1. ## geometrical progression

im not sure where to post this
so
a bank loan of 500 pounds is arranged to be repaid in two years by equal monthly instalments. Interest, CALCULATED MONTHLY, is charged at 11% per annum on the remaining debt. Calculate the monthly repayment if the first repayment is to be made one month after the loan is granted.

I've been working for almost two hours on this problem, ending up with the equation (500-m)(1211/1200)^24 - (1200m/11) ((1211/1200)^24 -1)
m being the equal monthly repayment
from there i ended up with m= 21.something, apparently not far from the truth but nevertheless incorrect; can somebody show me how they would do this?

2. P = Ai / [1 - 1/(1 + i)^n]

A = Amount borrowed (500)
i = interest per month (.11/12)
n = number of payments (24)

3. thanks but i can't use this thing, i need to use geometric progression methods

4. please i really need help here, ive posted this cos ive tried everything already

5. ok so i got 23.29 when my textbook says 23.31; is this a negligible difference or a symptom of a BIG problem? this is my work
ahem
S1= (500-m monthly payment) x (1211/1200)
S2= (S1 -m) x (1211/1200)
= (500-m)(1211/1200)^2 - (1211/1200)m
and so on
so i take as general equation for finding m
0= (500-m)(1211/1200)^24 - m[(1211/1200)^23 -1]/[(1211/1200)-1]

from there i get 23.29 pounds
is there any fault in my working?

6. Hello furor celtica
Originally Posted by furor celtica
ok so i got 23.29 when my textbook says 23.31; is this a negligible difference or a symptom of a BIG problem? this is my work
ahem
S1= (500-m monthly payment) x (1211/1200)
S2= (S1 -m) x (1211/1200)
= (500-m)(1211/1200)^2 - (1211/1200)m
and so on
so i take as general equation for finding m
0= (500-m)(1211/1200)^24 - m[(1211/1200)^23 -1]/[(1211/1200)-1]

from there i get 23.29 pounds
is there any fault in my working?
I make it £23.30 to the nearest penny, so I reckon you're about OK. I don't know that I really understand your working, though. Here's how I did it:

At the end of month 1, the amount owing = $\displaystyle 500\times\frac{1211}{1200}-m$

At the end of month 2, when we simplify the expression, the amount owing = $\displaystyle 500\times\Big(\frac{1211}{1200}\Big)^2-\Big(m+m\times\frac{1211}{1200}\Big)$

At the end of month 3, the amount owing = $\displaystyle 500\times\Big(\frac{1211}{1200}\Big)^3-\Big(m+m\times\frac{1211}{1200}+m\times\Big(\frac{ 1211}{1200}\Big)^2\Big)$

... and so on.

The expression in the bracket is a GP, first term $\displaystyle m$, common ratio $\displaystyle \frac{1211}{1200}$, sum to 24 terms = $\displaystyle m\frac{\Big(\dfrac{1211}{1200}\Big)^{24}-1}{\dfrac{1211}{1200}-1}$

If the sum owing at the end of month 24 is zero, then:

$\displaystyle 500\times\Big(\frac{1211}{1200}\Big)^{24} - m\frac{\Big(\dfrac{1211}{1200}\Big)^{24}-1}{\dfrac{1211}{1200}-1}=0$

...which you then solve, giving £23.30 to the nearest penny.
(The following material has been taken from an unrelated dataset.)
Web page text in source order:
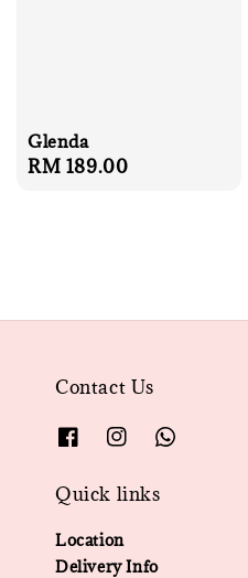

7. are you sure its not to 23 terms?
what do you not understand in my working?

Plus he IS using the equivalent of 23 terms:
the divisor (1211/1200 - 1) can be moved to the numerator as (1211/1200 - 1)^(-1)

9. Hello furor celtica
Originally Posted by furor celtica
are you sure its not to 23 terms?
what do you not understand in my working?

First, since you're a regular contributor to Math Help Forum, learn to use LaTeX - it makes things so much easier to follow!

Second, explain your working more clearly; say what you mean by S1, S2, ... for instance.

As to your actual method, if S1 means the amount still owing after the first monthly payment has been made, this is not correct. You have taken off the payment first, and then worked out the interest payable on the balance. This would be correct if the first payment were made at the beginning of the month (i.e. as soon as the loan is taken out), but it's not. It's made at the end of the month. Therefore interest is charged on the whole £500 for the first month. And so on in each subsequent month.

This is why your repayments are a penny or two less than they should be.

And, yes, I am sure that the GP has 24 terms, not 23.